Continuing with what promises to be a seriously interesting week in exoplanet studies, I want to home in this morning on PH1, a planet that reminds us how much the public has become involved in ongoing science thanks to the widespread distribution of computer power. As presented at the annual meeting of the Division for Planetary Sciences of the American Astronomical Society in Reno (NV), the finding pairs volunteers working with the crowdsourced Planet Hunters project with an international team of professional astronomers led by Yale University’s Meg Schwamb.

The volunteers — Kian Jek of San Francisco, California, and Robert Gagliano of Cottonwood, Arizona — were the first to spot the telltale lightcurve of a transit, which was then confirmed by astronomers using the Keck instruments at Mauna Kea (Hawaii). What the investigation uncovered was a gas giant about 6.2 times the radius of the Earth, putting it into Neptune-territory. But what really flags the attention is the fact that PH1 orbits within a four-star system. The planet is on a circumbinary orbit of two stars — with mass of 1.5 and 0.41 times the Sun respectively — every 138 days. At about 1000 AU in the same system is a second binary pair orbiting the first.

The inner pair comprise an eclipsing binary tagged KIC 4862625, located in the Kepler field and examined by the Planet Hunters duo using the first six quarters of publicly available Kepler data. PH1 is the seventh confirmed transiting circumbinary planet, giving us new information about the orbital configurations of multi-star planetary systems. From the paper:

These planetary systems provide new boundary conditions for planet formation This ever increasing sample of dynamically extreme planetary systems will serve as unique and vital tests of proposed planetesimal formation models and core accretion theories…

Image: A family portrait of the PH1 planetary system: The newly discovered planet is depicted in this artist’s rendition transiting the larger of the two eclipsing stars it orbits. Off in the distance, well beyond the planet orbit, resides a second pair of stars bound to the planetary system. Credit: Haven Giguere/Yale.

As for Planet Hunters, the Yale researchers believe the ‘citizen science’ model may continue to play a role in gaining new information about such systems:

PH1 was found serendipitously by Planet Hunters volunteers examining the light curves of the known Kepler eclipsing binaries. The discovery of PH1 highlights the potential of visual inspection through crowd sourcing to identify planet transits in eclipsing multistar systems, where the primary and secondary eclipses of host stars make detection challenging compared to planets with single host stars.

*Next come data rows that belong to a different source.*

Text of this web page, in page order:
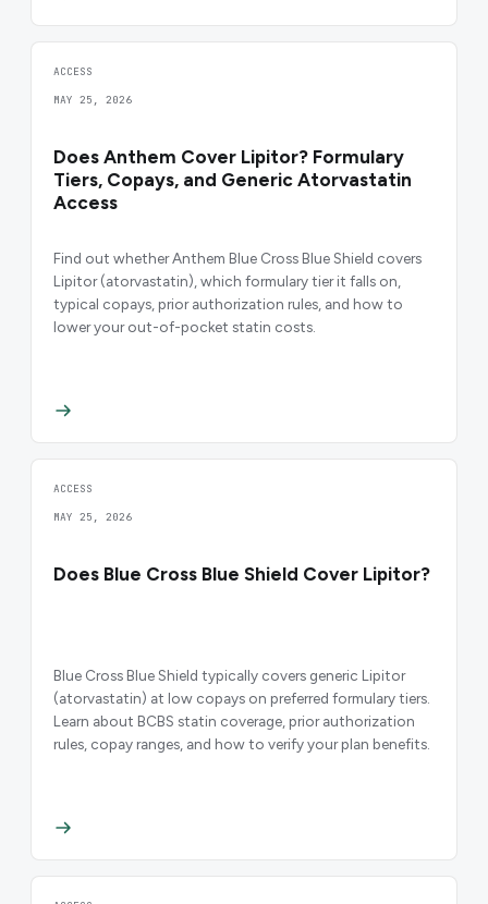
ACCESS
MAY 25, 2026
Does Anthem Cover Lipitor? Formulary
Tiers, Copays, and Generic Atorvastatin
Access
Find out whether Anthem Blue Cross Blue Shield covers
Lipitor (atorvastatin), which formulary tier it falls on,
typical copays, prior authorization rules, and how to
lower your out-of-pocket statin costs.
ACCESS
MAY 25, 2026
Does Blue Cross Blue Shield Cover Lipitor?
Blue Cross Blue Shield typically covers generic Lipitor
(atorvastatin) at low copays on preferred formulary tiers.
Learn about BCBS statin coverage, prior authorization
rules, copay ranges, and how to verify your plan benefits.
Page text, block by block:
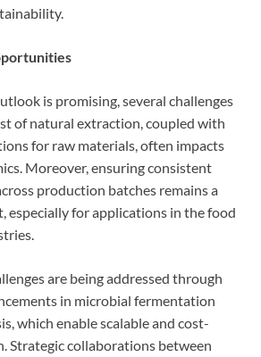
is promising, several challenges
of natural extraction, coupled with
for raw materials, often impacts
Moreover, ensuring consistent
production batches remains a
especially for applications in the food
are being addressed through
in microbial fermentation
which enable scalable and cost-
Strategic collaborations between
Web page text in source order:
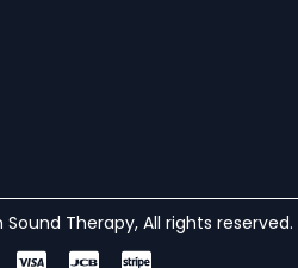
Therapy, All rights reserved.
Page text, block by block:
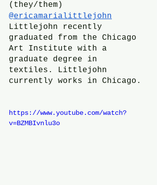
(they/them)
@ericamarialittlejohn
Littlejohn recently
graduated from the Chicago
Art Institute with a
graduate degree in
textiles. Littlejohn
currently works in Chicago.
https://www.youtube.com/watch?
v=BZMBIvnlu3o
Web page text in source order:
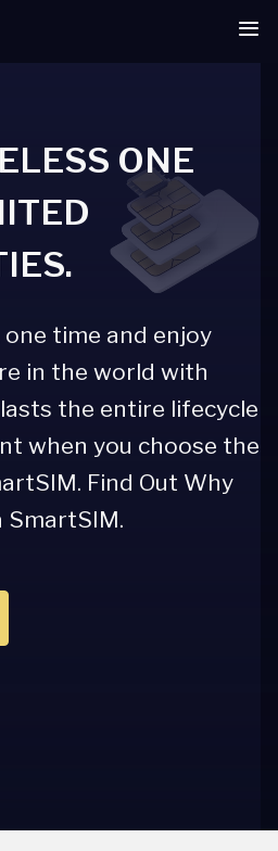
ONE
time and enjoy
in the world with
the entire lifecycle
when you choose the
Find Out Why
SmartSIM.
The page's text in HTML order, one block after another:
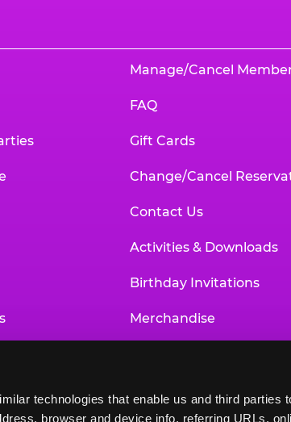
technologies that enable us and third parties
browser and device info, referring URLs,
Manage/Cancel
FAQ
Gift Cards
Change/Cancel
Contact Us
Activities & Downloads
Birthday Invitations
Merchandise
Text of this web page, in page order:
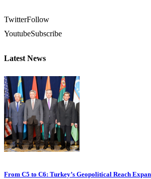
TwitterFollow
YoutubeSubscribe
Latest News
From C5 to C6: Turkey’s Geopolitical Reach
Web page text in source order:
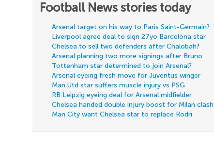
Football News stories today
Arsenal target on his way to Paris Saint-Germain?
Liverpool agree deal to sign 27yo Barcelona star
Chelsea to sell two defenders after Chalobah?
Arsenal planning two more signings after Bruno
Tottenham star determined to join Arsenal?
Arsenal eyeing fresh move for Juventus winger
Man Utd star suffers muscle injury vs PSG
RB Leipzig eyeing deal for Arsenal midfielder
Chelsea handed double injury boost for Milan clash
Man City want Chelsea star to replace Rodri

In particular, Planet Hunters may exploit a niche identifying circumbinary planetary systems where the planet is not sufficiently massive to produce measurable eclipse timing variations that would be identifiable via automatic detection algorithms.

Co-author Jerome Orosz (San Diego State) echoes the sentiment, saying that “Many of the automated techniques used to find interesting features in the Kepler data don’t always work as efficiently as we would like.” Putting many sets of eyes on the data becomes a potent tool when linked up with the professional instrumentation and judgement needed to confirm the find. For more, see this Yale University news release. The paper is Schwamb et al., “Planet Hunters: A Transiting Circumbinary Planet in a Quadruple Star System,” submitted to The Astrophysical Journal (preprint).